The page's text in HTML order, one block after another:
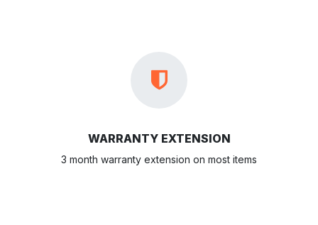
WARRANTY EXTENSION
3 month warranty extension on most items
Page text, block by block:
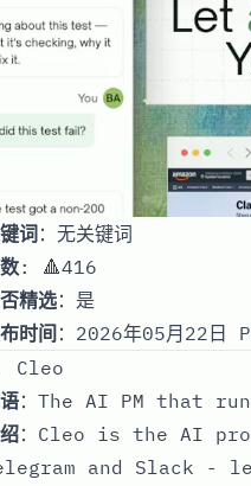
词：无关键词
: 🔺416
精选：是
时间 ：2026年05月22日
Cleo
：The AI PM that
：Cleo is the AI
and Slack -
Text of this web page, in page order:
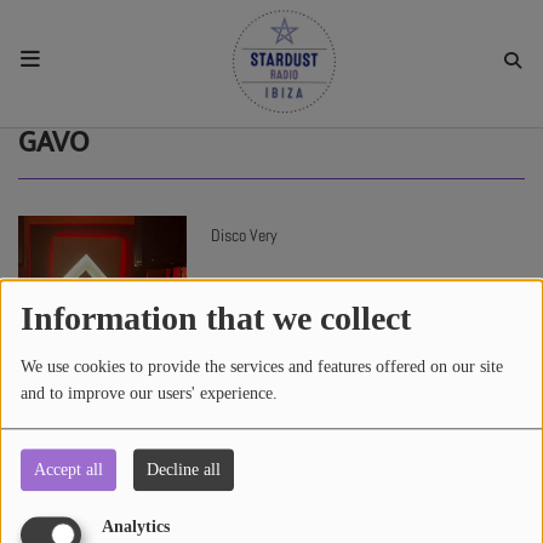
Information that we collect
We use cookies to provide the services and features offered on our site
and to improve our users' experience.
Accept all Decline all
Analytics
REGULAR SHOWS
CHAT
GAVO
4136 views
Disco Very
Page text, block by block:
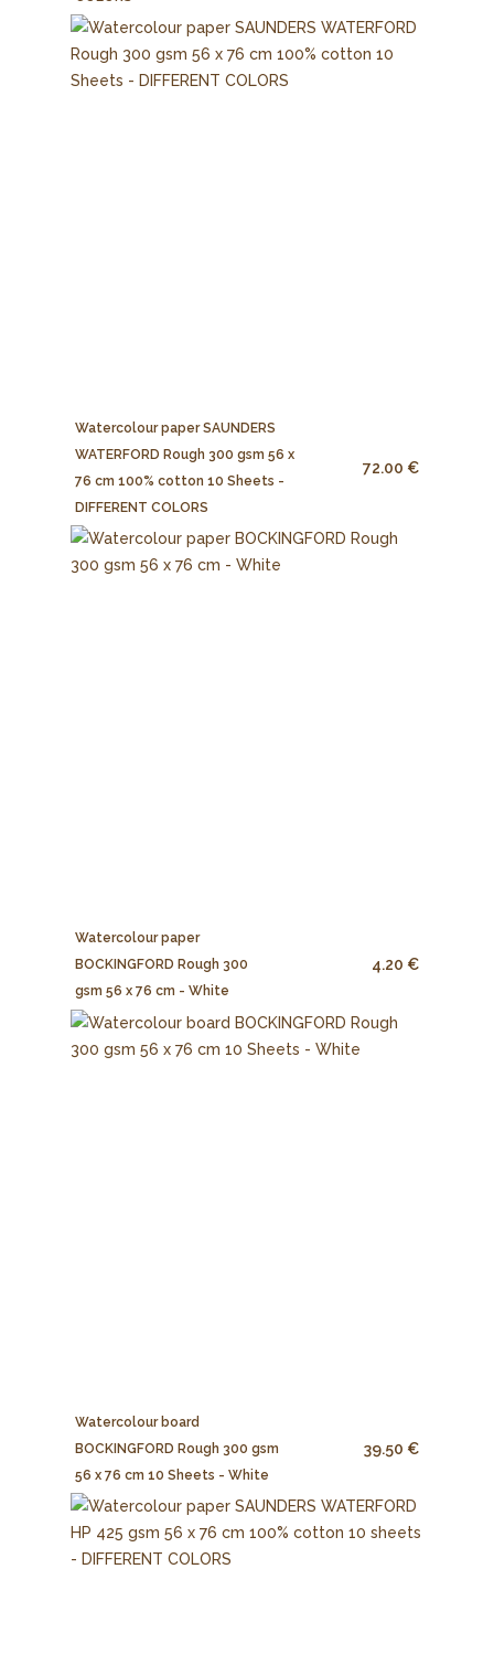
Watercolour paper SAUNDERS
WATERFORD Rough 300 gsm 56 x
76 cm 100% cotton 10 Sheets -
DIFFERENT COLORS
72.00 €
Watercolour paper
BOCKINGFORD Rough 300
gsm 56 x 76 cm - White
4.20 €
Watercolour board
BOCKINGFORD Rough 300 gsm
56 x 76 cm 10 Sheets - White
39.50 €
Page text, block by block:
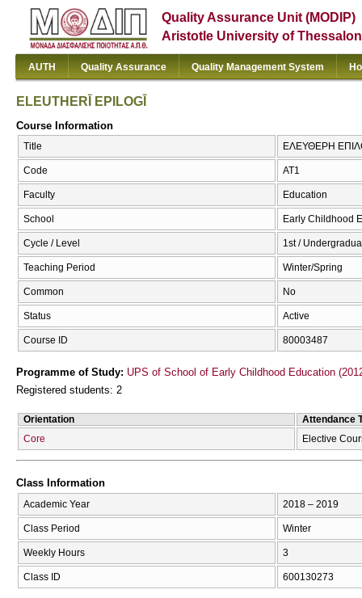
Quality Assurance Unit (MODIP)
Aristotle University of
AUTH Quality Assurance Quality Management System
ELEUTHERĪ EPILOGĪ
Course Information
Title ΕΛΕΥΘΕΡΗ
Code ΑΤ1
Faculty Education
School Early Childhood
Cycle / Level 1st /
Teaching Period Winter/Spring
Common No
Status Active
Course ID 80003487
Programme of Study: UPS of School of Early Childhood Education
Registered students: 2
Orientation
Attendance
Core
Elective
Class Information
Academic Year 2018 – 2019
Class Period Winter
Weekly Hours 3
Class ID 600130273

__Brief__: Give every entry again word for word; no images belong in the copy.

__Answer below__:
The page's text in HTML order, one block after another:
WARRANTY EXTENSION
3 month warranty extension on most items
Page text, block by block:
词：无关键词
: 🔺416
精选：是
时间 ：2026年05月22日
Cleo
：The AI PM that
：Cleo is the AI
and Slack -
Text of this web page, in page order:
Information that we collect
We use cookies to provide the services and features offered on our site
and to improve our users' experience.
Accept all Decline all
Analytics
REGULAR SHOWS
CHAT
GAVO
4136 views
Disco Very
Page text, block by block:
Watercolour paper SAUNDERS
WATERFORD Rough 300 gsm 56 x
76 cm 100% cotton 10 Sheets -
DIFFERENT COLORS
72.00 €
Watercolour paper
BOCKINGFORD Rough 300
gsm 56 x 76 cm - White
4.20 €
Watercolour board
BOCKINGFORD Rough 300 gsm
56 x 76 cm 10 Sheets - White
39.50 €
Page text, block by block:
Quality Assurance Unit (MODIP)
Aristotle University of
AUTH Quality Assurance Quality Management System
ELEUTHERĪ EPILOGĪ
Course Information
Title ΕΛΕΥΘΕΡΗ
Code ΑΤ1
Faculty Education
School Early Childhood
Cycle / Level 1st /
Teaching Period Winter/Spring
Common No
Status Active
Course ID 80003487
Programme of Study: UPS of School of Early Childhood Education
Registered students: 2
Orientation
Attendance
Core
Elective
Class Information
Academic Year 2018 – 2019
Class Period Winter
Weekly Hours 3
Class ID 600130273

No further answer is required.